TASK STATEMENT: Only the lines from the top of the data through the one with "Despite the physical limitations imposed by ALS, Hawking" are to be written out, each exactly as it stands.

[Stored items]
────

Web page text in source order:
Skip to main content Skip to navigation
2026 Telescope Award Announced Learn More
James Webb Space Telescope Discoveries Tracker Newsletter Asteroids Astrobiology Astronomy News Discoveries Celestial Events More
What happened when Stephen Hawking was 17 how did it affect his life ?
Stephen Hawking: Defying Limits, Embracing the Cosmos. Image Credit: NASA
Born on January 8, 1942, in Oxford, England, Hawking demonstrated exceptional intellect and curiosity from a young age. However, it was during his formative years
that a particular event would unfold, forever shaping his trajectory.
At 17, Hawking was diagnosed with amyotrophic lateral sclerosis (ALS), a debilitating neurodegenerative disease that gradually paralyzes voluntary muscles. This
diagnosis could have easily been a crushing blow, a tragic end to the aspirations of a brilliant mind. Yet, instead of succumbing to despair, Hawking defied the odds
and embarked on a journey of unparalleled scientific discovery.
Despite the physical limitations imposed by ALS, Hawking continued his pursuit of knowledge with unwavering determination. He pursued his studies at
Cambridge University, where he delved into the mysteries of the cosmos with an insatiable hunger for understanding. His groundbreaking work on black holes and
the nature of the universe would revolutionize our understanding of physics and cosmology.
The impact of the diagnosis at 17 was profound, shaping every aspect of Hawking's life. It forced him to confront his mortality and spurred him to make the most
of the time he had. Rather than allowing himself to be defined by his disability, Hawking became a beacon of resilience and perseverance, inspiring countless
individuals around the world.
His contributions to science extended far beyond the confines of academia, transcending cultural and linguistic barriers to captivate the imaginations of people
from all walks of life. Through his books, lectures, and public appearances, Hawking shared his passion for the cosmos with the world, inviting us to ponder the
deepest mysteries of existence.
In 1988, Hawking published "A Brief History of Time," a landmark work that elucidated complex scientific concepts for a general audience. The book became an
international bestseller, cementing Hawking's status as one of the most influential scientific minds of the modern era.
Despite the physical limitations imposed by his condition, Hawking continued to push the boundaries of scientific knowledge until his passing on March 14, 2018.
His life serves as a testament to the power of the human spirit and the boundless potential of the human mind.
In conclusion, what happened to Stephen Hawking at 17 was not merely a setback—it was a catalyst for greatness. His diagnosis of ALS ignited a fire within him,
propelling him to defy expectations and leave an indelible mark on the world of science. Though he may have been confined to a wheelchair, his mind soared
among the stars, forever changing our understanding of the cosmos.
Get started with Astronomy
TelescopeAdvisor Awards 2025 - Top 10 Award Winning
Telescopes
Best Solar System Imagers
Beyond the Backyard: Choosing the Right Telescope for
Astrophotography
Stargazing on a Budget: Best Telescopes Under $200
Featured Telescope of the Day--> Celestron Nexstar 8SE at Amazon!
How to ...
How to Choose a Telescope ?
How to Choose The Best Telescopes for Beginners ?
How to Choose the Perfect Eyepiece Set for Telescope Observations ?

────

RESULT BELOW:
Web page text in source order:
Skip to main content Skip to navigation
2026 Telescope Award Announced Learn More
James Webb Space Telescope Discoveries Tracker Newsletter Asteroids Astrobiology Astronomy News Discoveries Celestial Events More
What happened when Stephen Hawking was 17 how did it affect his life ?
Stephen Hawking: Defying Limits, Embracing the Cosmos. Image Credit: NASA
Born on January 8, 1942, in Oxford, England, Hawking demonstrated exceptional intellect and curiosity from a young age. However, it was during his formative years
that a particular event would unfold, forever shaping his trajectory.
At 17, Hawking was diagnosed with amyotrophic lateral sclerosis (ALS), a debilitating neurodegenerative disease that gradually paralyzes voluntary muscles. This
diagnosis could have easily been a crushing blow, a tragic end to the aspirations of a brilliant mind. Yet, instead of succumbing to despair, Hawking defied the odds
and embarked on a journey of unparalleled scientific discovery.
Despite the physical limitations imposed by ALS, Hawking continued his pursuit of knowledge with unwavering determination. He pursued his studies at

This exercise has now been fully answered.